Diogene, il filosofo greco noto per il suo rifiuto della ricchezza materiale e la sua ricerca della saggezza attraverso la semplicità, incarna un soggetto profondamente in sintonia con la sensibilità artistica di Giorgio Rossi. La scelta di questo tema nel 1939, un periodo segnato da tensioni politiche e lotte ideologiche, suggerisce una riflessione introspettiva sulla libertà umana e sul distacco dalle convenzioni sociali. Il disprezzo di Diogene per il potere e il suo atteggiamento provocatorio nei confronti delle norme stabilite lo resero un simbolo senza tempo di indipendenza e resistenza filosofica, temi che potrebbero aver avuto un significato particolare per Rossi nel contesto dell'epoca.

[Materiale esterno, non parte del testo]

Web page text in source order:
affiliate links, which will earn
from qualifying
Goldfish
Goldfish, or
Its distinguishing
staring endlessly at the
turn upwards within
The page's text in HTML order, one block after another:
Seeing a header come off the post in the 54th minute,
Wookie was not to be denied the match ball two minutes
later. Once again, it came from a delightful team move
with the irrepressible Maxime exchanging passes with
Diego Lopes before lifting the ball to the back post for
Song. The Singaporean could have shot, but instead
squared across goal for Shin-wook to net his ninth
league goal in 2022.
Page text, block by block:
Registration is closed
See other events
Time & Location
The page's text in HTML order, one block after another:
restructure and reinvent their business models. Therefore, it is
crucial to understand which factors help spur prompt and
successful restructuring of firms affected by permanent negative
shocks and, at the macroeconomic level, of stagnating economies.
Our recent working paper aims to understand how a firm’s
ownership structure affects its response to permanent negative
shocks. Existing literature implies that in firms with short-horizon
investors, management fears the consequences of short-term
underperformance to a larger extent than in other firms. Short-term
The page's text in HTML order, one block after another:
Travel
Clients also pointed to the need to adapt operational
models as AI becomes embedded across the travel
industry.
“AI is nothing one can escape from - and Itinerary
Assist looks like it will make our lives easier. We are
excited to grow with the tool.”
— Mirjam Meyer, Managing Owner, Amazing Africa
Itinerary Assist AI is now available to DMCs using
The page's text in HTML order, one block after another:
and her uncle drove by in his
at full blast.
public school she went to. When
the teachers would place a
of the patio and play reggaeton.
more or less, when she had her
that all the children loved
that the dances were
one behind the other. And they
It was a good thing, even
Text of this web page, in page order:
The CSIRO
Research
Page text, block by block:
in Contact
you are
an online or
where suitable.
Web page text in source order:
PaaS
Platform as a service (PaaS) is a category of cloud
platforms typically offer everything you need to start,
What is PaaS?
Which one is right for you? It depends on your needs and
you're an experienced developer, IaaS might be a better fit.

Rossi interpreta questa figura con una sintesi formale tipica del tardo Art Déco, dove l'intensità espressiva è espressa attraverso un equilibrio tra stilizzazione e realismo. Lo scultore cattura il filosofo in un momento di profonda contemplazione, enfatizzando l'essenzialità delle forme e una forte presenza scultorea che evidenzia la sua padronanza del mezzo.

L'uso della terracotta si allinea alla tradizione artistica toscana, che, dall'epoca etrusca al Rinascimento, riflette un forte legame con il territorio e le sue ricche risorse argillose, nei territori fiorentini e senesi. Questo legame con il passato si fonde con la modernità della forma, rendendo questa scultura una testimonianza unica del linguaggio artistico maturo di Rossi.

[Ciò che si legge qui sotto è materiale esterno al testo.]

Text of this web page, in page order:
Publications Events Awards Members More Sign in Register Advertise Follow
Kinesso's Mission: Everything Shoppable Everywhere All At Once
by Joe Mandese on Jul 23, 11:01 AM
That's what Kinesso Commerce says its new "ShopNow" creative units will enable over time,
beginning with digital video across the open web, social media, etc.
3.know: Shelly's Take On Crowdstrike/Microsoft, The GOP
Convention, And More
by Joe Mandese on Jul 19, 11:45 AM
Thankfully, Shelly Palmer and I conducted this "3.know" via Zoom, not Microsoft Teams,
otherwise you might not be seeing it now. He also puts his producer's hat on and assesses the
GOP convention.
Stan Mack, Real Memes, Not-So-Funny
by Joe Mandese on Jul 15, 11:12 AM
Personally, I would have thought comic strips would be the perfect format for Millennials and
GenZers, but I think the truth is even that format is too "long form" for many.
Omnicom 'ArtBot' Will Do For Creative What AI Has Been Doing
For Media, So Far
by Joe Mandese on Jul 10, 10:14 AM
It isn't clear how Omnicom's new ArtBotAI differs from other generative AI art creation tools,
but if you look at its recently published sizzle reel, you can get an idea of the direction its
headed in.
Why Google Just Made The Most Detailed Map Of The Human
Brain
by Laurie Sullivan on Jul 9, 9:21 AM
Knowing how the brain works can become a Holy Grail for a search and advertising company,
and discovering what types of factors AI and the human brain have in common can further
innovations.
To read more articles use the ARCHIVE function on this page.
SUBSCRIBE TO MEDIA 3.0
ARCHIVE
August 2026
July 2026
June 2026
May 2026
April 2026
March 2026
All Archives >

La scultura è documentata nei cataloghi delle collezioni di Giorgio Rossi.

Provenienza:
Proveniente direttamente dal lascito del maestro alla sua famiglia, l'opera è rimasta nella collezione dei suoi eredi, conservata a testimonianza della maturità artistica di Rossi. L'opera riflette l'equilibrio tra tradizione e innovazione tipico del tardo periodo Art Déco, sottolineando la capacità dell'artista di fondere forza espressiva e raffinatezza formale.

Condizione:
Ottimo stato di conservazione.

Mostre:
Quest'opera appartiene al periodo in cui Rossi partecipa a prestigiose esposizioni nazionali, come la Biennale di Venezia (1930, 1936), dove le sue opere vengono elogiate per la qualità tecnica e la capacità di interpretare la modernità senza tradire la tradizione.

Biografia dell'artista:
Giorgio Rossi (1894–1981) è stato uno scultore toscano noto per la sua capacità di interpretare il realismo e la tradizione figurativa con una sensibilità moderna. Nato a Firenze, si formò all'Accademia di Belle Arti sotto la guida di Antonio Bortone. Le sue opere, spesso realizzate in terracotta e alabastro, sono caratterizzate da una sintesi formale che mette in risalto la potenza espressiva del soggetto attraverso un linguaggio raffinato e moderno.

Partecipò a prestigiose mostre, tra cui la Biennale di Venezia (1930, 1936), ricevendo elogi per la qualità tecnica e l'originalità delle sue opere. Per oltre trent'anni insegnò presso la Scuola Artistica e Industriale di Volterra, influenzando generazioni di artisti e contribuendo al rinnovamento artistico della Toscana. Le opere di Rossi, spesso provenienti dall'eredità familiare, testimoniano il suo contributo alla scultura italiana del XX secolo, con una visione che coniuga tradizione e innovazione, radici etrusche e sensibilità moderna.